Infine, la consapevolezza: Il terzo elemento, forse il più importante. “Chi partecipa ai nostri percorsi non è un criminale in carcere,” ha puntualizzato il dott. Arculeo. “Sono persone comuni, molto diverse tra loro, ma accomunate da una nuova consapevolezza: quella di aver oltrepassato un limite e di voler cambiare.”
Eppure, il cambiamento non è garantito. Non tutti coloro che iniziano un percorso arrivano alla fine. Alcuni vengono esclusi, altri interrompono, e in diversi casi – ha ricordato l’avvocata Armenia – “vengono redatte relazioni negative alle autorità giudiziarie, proprio perché non emergono segnali reali di evoluzione”.
Un esempio emblematico di ridimensionamento della violenza è quello dello stalking, spesso confuso con atti “romantici” o “insistenti”. Chiamate continue, richieste di foto, controllo costante: molti giovani, come emerso da una recente indagine di Save The Children, non riconoscono questi gesti come violenti. Li normalizzano. Li accettano.

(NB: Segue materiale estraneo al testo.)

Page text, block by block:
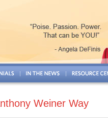
Weiner Way
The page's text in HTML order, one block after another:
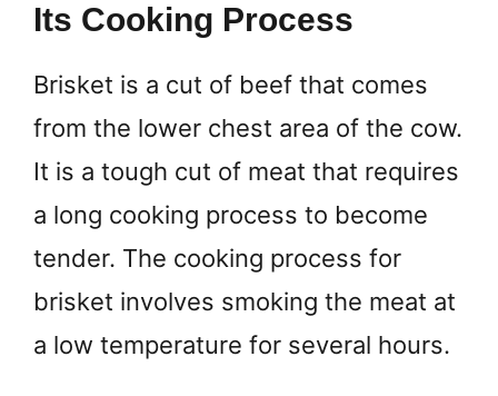
Its Cooking Process
Brisket is a cut of beef that comes
from the lower chest area of the cow.
It is a tough cut of meat that requires
a long cooking process to become
tender. The cooking process for
brisket involves smoking the meat at
a low temperature for several hours.
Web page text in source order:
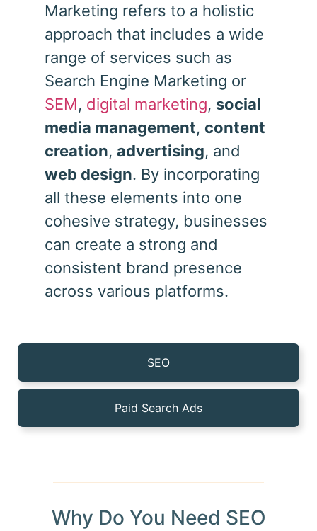
SEO
Paid Search Ads
Marketing refers to a holistic
approach that includes a wide
range of services such as
Search Engine Marketing or
SEM, digital marketing, social
media management, content
creation, advertising, and
web design. By incorporating
all these elements into one
cohesive strategy, businesses
can create a strong and
consistent brand presence
across various platforms.
Why Do You Need SEO
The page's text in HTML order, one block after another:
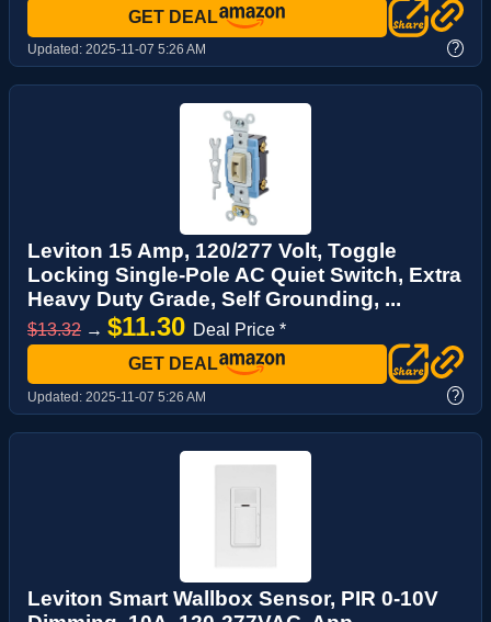
GET DEAL
Updated: 2025-11-07 5:26 AM ?
Leviton 15 Amp, 120/277 Volt, Toggle
Locking Single-Pole AC Quiet Switch, Extra
Heavy Duty Grade, Self Grounding, ...
$13.32 → $11.30 Deal Price *
GET DEAL
Updated: 2025-11-07 5:26 AM ?
Leviton Smart Wallbox Sensor, PIR 0-10V

Ed è proprio in questo terreno ambiguo e pericoloso che il lavoro educativo diventa essenziale. “Non si può lavorare sulla violenza - ha affermato Arculeo - se prima non si riconoscono i gesti quotidiani che la alimentano: un commento fuori luogo, uno sguardo di disprezzo, un tentativo di controllo.”

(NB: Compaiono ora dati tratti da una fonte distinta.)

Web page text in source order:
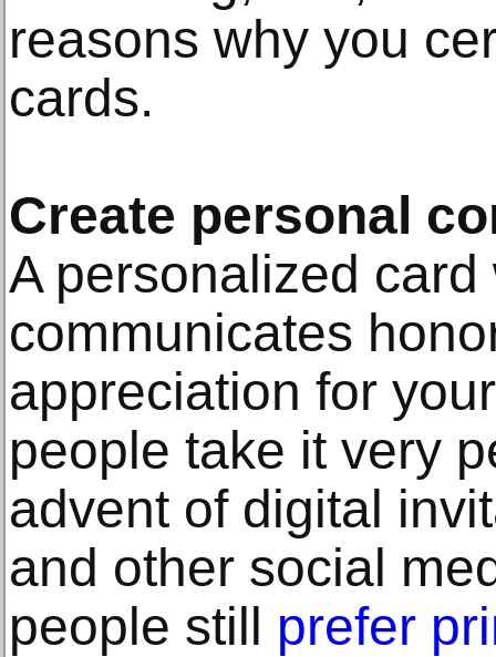
reasons why you
cards.
Create personal
A personalized
communicates
appreciation for
people take it very
advent of digital
and other social
people still prefer

Alcuni dati illustrati nel corso del convegno
A chiudere il dibattito è stata l’avvocata Maria Concetta Tringali, che ha voluto sfatare uno degli stereotipi più pericolosi: “Diffidate da chi parla di un omicidio come di un gesto improvviso, dettato dalla rabbia del momento. La verità è che ogni femminicidio è l’esito di un’escalation: violenze ripetute, scuse, promesse di cambiamento. Un ciclo che si ripete finché qualcuno, o qualcosa, non lo interrompe.”
È su questa consapevolezza che si fonda anche il prossimo appuntamento promosso dall’Università di Catania: I panni sporchi si lavano in pubblico, un flash mob dal respiro nazionale che si terrà il 5 giugno a Catania. L’iniziativa nasce con un messaggio forte e chiaro: la violenza non è un fatto privato. Non possiamo più permettere che rimanga chiusa tra le mura di casa, taciuta, giustificata, nascosta.
Portare simbolicamente “i panni sporchi” in piazza significa rompere il silenzio, assumersi la responsabilità collettiva dell’ascolto e del cambiamento. È un invito rivolto a tutta la comunità – studentesca, accademica, cittadina – a farsi parte attiva nella costruzione di una cultura fondata sul rispetto, sulla parità, sulla prevenzione della violenza in tutte le sue forme.
Perché di violenza si può e si deve parlare. E farlo pubblicamente è il primo passo per non sentirsi soli. Il primo passo per cambiare.